▶ **Goal of the exercise**
Pictures should be omitted; restate word for word the lines from the one holding "effectiveness." through the last line of the entries below.

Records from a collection
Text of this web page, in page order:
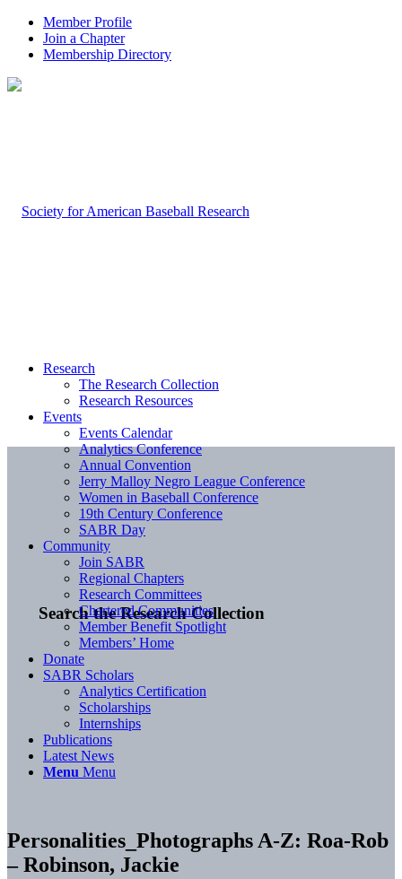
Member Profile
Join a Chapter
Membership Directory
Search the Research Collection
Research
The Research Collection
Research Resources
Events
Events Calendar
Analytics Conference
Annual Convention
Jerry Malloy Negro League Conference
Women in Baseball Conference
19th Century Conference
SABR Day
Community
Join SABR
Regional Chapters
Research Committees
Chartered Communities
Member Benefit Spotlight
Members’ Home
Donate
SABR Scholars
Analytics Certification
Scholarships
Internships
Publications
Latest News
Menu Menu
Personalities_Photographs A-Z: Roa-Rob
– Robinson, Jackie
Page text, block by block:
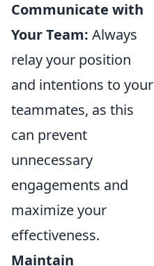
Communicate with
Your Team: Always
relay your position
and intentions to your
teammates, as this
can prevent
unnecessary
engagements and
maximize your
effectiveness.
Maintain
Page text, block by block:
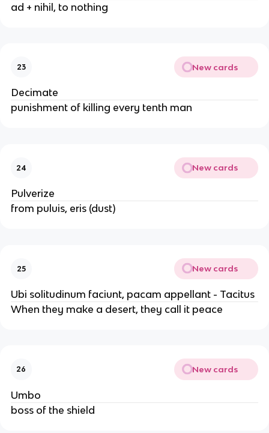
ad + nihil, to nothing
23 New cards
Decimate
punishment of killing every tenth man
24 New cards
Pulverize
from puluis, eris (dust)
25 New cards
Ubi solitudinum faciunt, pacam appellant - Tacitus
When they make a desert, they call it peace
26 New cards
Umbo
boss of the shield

▶ **Output of the task**
effectiveness.
Maintain
Page text, block by block:
ad + nihil, to nothing
23 New cards
Decimate
punishment of killing every tenth man
24 New cards
Pulverize
from puluis, eris (dust)
25 New cards
Ubi solitudinum faciunt, pacam appellant - Tacitus
When they make a desert, they call it peace
26 New cards
Umbo
boss of the shield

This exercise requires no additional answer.